WORK INSTRUCTIONS:
Pictures in the material below are to be left out, and only the lines from the line with "degree temperature year-round)" up to and including the line with "color pattern and" are to be written out exactly.

DATA SECTION:
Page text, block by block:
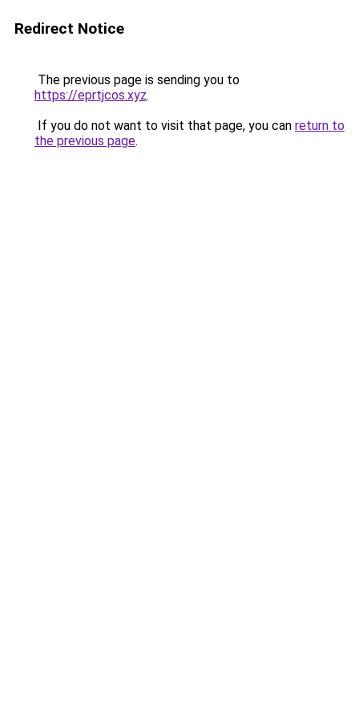
Redirect Notice
The previous page is sending you to
https://eprtjcos.xyz.
If you do not want to visit that page, you can return to
the previous page.
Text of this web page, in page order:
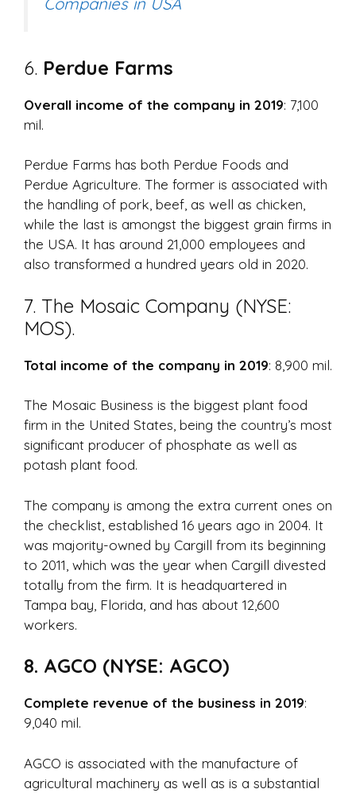
6. Perdue Farms
Overall income of the company in 2019: 7,100
mil.
Perdue Farms has both Perdue Foods and
Perdue Agriculture. The former is associated with
the handling of pork, beef, as well as chicken,
while the last is amongst the biggest grain firms in
the USA. It has around 21,000 employees and
also transformed a hundred years old in 2020.
7. The Mosaic Company (NYSE:
MOS).
Total income of the company in 2019: 8,900 mil.
The Mosaic Business is the biggest plant food
firm in the United States, being the country’s most
significant producer of phosphate as well as
potash plant food.
The company is among the extra current ones on
the checklist, established 16 years ago in 2004. It
was majority-owned by Cargill from its beginning
to 2011, which was the year when Cargill divested
totally from the firm. It is headquartered in
Tampa bay, Florida, and has about 12,600
workers.
8. AGCO (NYSE: AGCO)
Complete revenue of the business in 2019:
9,040 mil.
AGCO is associated with the manufacture of
agricultural machinery as well as is a substantial
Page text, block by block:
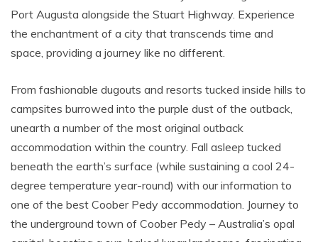
Port Augusta alongside the Stuart Highway. Experience
the enchantment of a city that transcends time and
space, providing a journey like no different.
From fashionable dugouts and resorts tucked inside hills to
campsites burrowed into the purple dust of the outback,
unearth a number of the most original outback
accommodation within the country. Fall asleep tucked
beneath the earth’s surface (while sustaining a cool 24-
degree temperature year-round) with our information to
one of the best Coober Pedy accommodation. Journey to
the underground town of Coober Pedy – Australia’s opal
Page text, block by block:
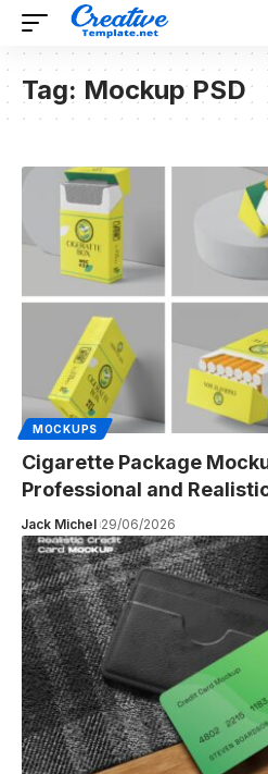
Tag: Mockup PSD
MOCKUPS
Cigarette Package
Professional and
Jack Michel 29/06/2026
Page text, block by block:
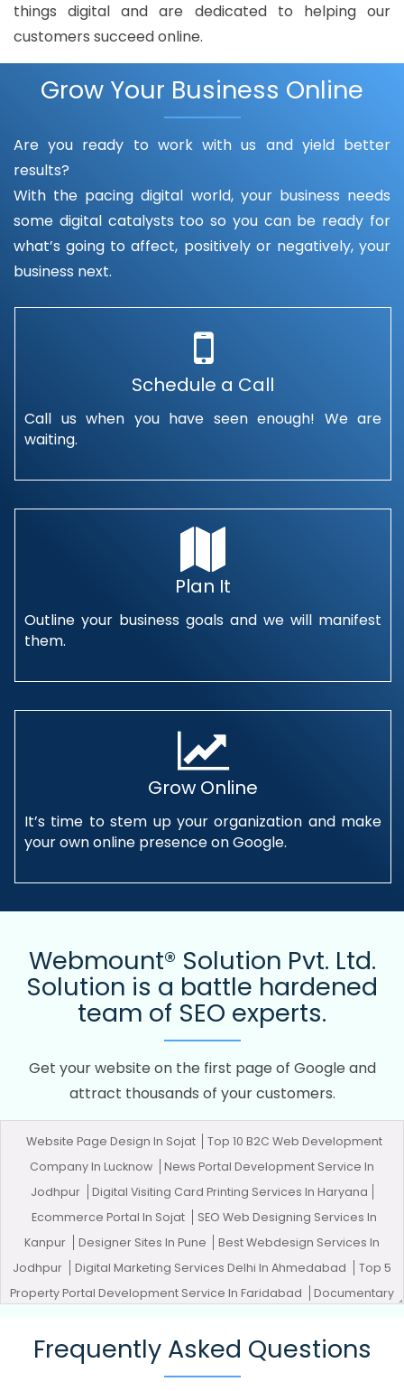
things digital and are dedicated to helping our
customers succeed online.
Grow Your Business Online
Are you ready to work with us and yield better
results?
With the pacing digital world, your business needs
some digital catalysts too so you can be ready for
what’s going to affect, positively or negatively, your
business next.
Schedule a Call
Call us when you have seen enough! We are
waiting.
Plan It
Outline your business goals and we will manifest
them.
Grow Online
It’s time to stem up your organization and make
your own online presence on Google.
Webmount® Solution Pvt. Ltd.
Solution is a battle hardened
team of SEO experts.
Get your website on the first page of Google and
attract thousands of your customers.
Website Page Design In Sojat
Top 10 B2C Web Development
Company In Lucknow
News Portal Development Service In
Jodhpur
Digital Visiting Card Printing Services In Haryana
Ecommerce Portal In Sojat
SEO Web Designing Services In
Kanpur
Designer Sites In Pune
Best Webdesign Services In
Jodhpur
Digital Marketing Services Delhi In Ahmedabad
Top 5
Property Portal Development Service In Faridabad
Documentary
News Portal Development Company In Hyderabad
Top 5
Enterprise Portal Development Company In Jalandhar
Frequently Asked Questions
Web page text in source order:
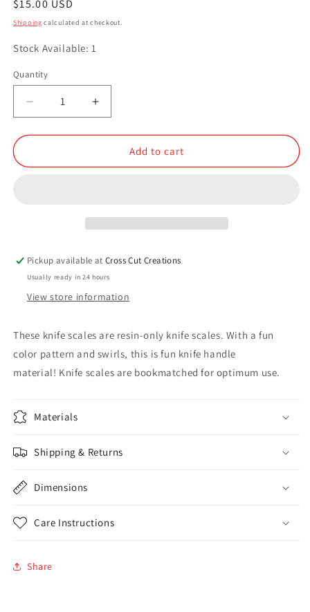
Regular
price
$15.00 USD
Shipping calculated at checkout.
Stock Available: 1
Quantity
Quantity
Decrease
quantity
for
Knife
Increase
quantity
for
Knife
Add to cart
Pickup available atCross Cut Creations
Usually ready in 24 hours
View store information
These knife scales are resin-only knife scales. With a fun
color pattern and swirls, this is fun knife handle
material! Knife scales are bookmatched for optimum use.
Materials
Shipping & Returns
Dimensions
Care Instructions
Share
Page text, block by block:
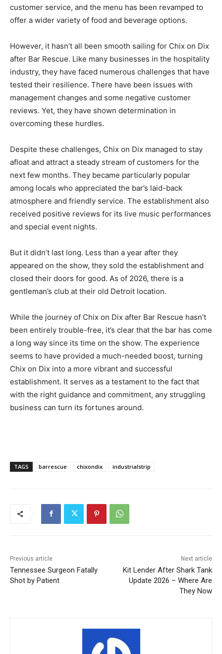
customer service, and the menu has been revamped to
offer a wider variety of food and beverage options.
However, it hasn’t all been smooth sailing for Chix on Dix
after Bar Rescue. Like many businesses in the hospitality
industry, they have faced numerous challenges that have
tested their resilience. There have been issues with
management changes and some negative customer
reviews. Yet, they have shown determination in
overcoming these hurdles.
Despite these challenges, Chix on Dix managed to stay
afloat and attract a steady stream of customers for the
next few months. They became particularly popular
among locals who appreciated the bar’s laid-back
atmosphere and friendly service. The establishment also
received positive reviews for its live music performances
and special event nights.
But it didn’t last long. Less than a year after they
appeared on the show, they sold the establishment and
closed their doors for good. As of 2026, there is a
gentleman’s club at their old Detroit location.
While the journey of Chix on Dix after Bar Rescue hasn’t
been entirely trouble-free, it’s clear that the bar has come
a long way since its time on the show. The experience
seems to have provided a much-needed boost, turning
Chix on Dix into a more vibrant and successful
establishment. It serves as a testament to the fact that
with the right guidance and commitment, any struggling
business can turn its fortunes around.
TAGS barrescue chixondix industrialstrip
Previous article
Tennessee Surgeon Fatally
Shot by Patient
Next article
Kit Lender After Shark Tank
Update 2026 – Where Are
They Now
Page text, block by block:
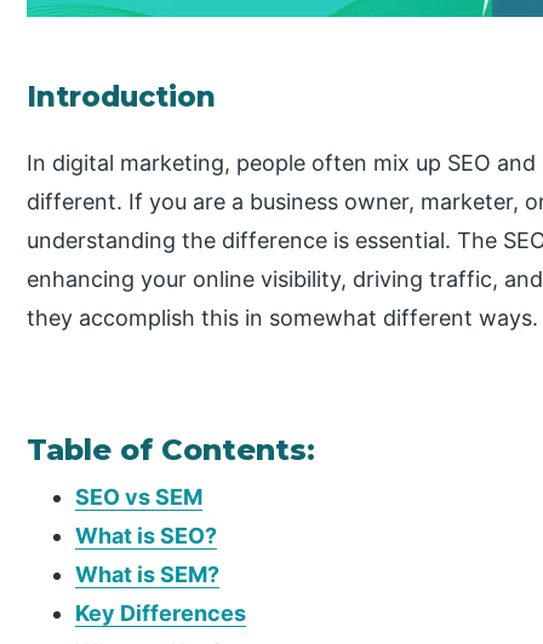
Introduction
In digital marketing, people often mix up SEO
different. If you are a business owner, marketer,
understanding the difference is essential. The
enhancing your online visibility, driving traffic,
they accomplish this in somewhat different ways.
Table of Contents:
SEO vs SEM
What is SEO?
What is SEM?
Key Differences
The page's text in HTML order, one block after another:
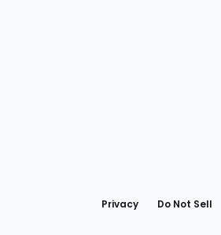
Privacy Do Not Sell
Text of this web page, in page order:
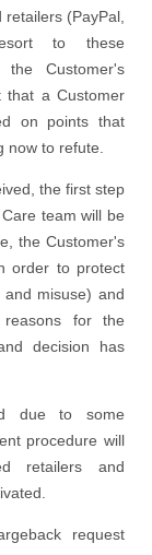
(PayPal,
to these
Customer's
that a Customer
on points that
now to refute.
the first step
team will be
the Customer's
order to protect
misuse) and
for the
decision has
due to some
procedure will
retailers and
request

RESPONSE TO THE TASK:
degree temperature year-round) with our information to
one of the best Coober Pedy accommodation. Journey to
the underground town of Coober Pedy – Australia’s opal
Page text, block by block:
Tag: Mockup PSD
MOCKUPS
Cigarette Package
Professional and
Jack Michel 29/06/2026
Page text, block by block:
things digital and are dedicated to helping our
customers succeed online.
Grow Your Business Online
Are you ready to work with us and yield better
results?
With the pacing digital world, your business needs
some digital catalysts too so you can be ready for
what’s going to affect, positively or negatively, your
business next.
Schedule a Call
Call us when you have seen enough! We are
waiting.
Plan It
Outline your business goals and we will manifest
them.
Grow Online
It’s time to stem up your organization and make
your own online presence on Google.
Webmount® Solution Pvt. Ltd.
Solution is a battle hardened
team of SEO experts.
Get your website on the first page of Google and
attract thousands of your customers.
Website Page Design In Sojat
Top 10 B2C Web Development
Company In Lucknow
News Portal Development Service In
Jodhpur
Digital Visiting Card Printing Services In Haryana
Ecommerce Portal In Sojat
SEO Web Designing Services In
Kanpur
Designer Sites In Pune
Best Webdesign Services In
Jodhpur
Digital Marketing Services Delhi In Ahmedabad
Top 5
Property Portal Development Service In Faridabad
Documentary
News Portal Development Company In Hyderabad
Top 5
Enterprise Portal Development Company In Jalandhar
Frequently Asked Questions
Web page text in source order:
Regular
price
$15.00 USD
Shipping calculated at checkout.
Stock Available: 1
Quantity
Quantity
Decrease
quantity
for
Knife
Increase
quantity
for
Knife
Add to cart
Pickup available atCross Cut Creations
Usually ready in 24 hours
View store information
These knife scales are resin-only knife scales. With a fun
color pattern and swirls, this is fun knife handle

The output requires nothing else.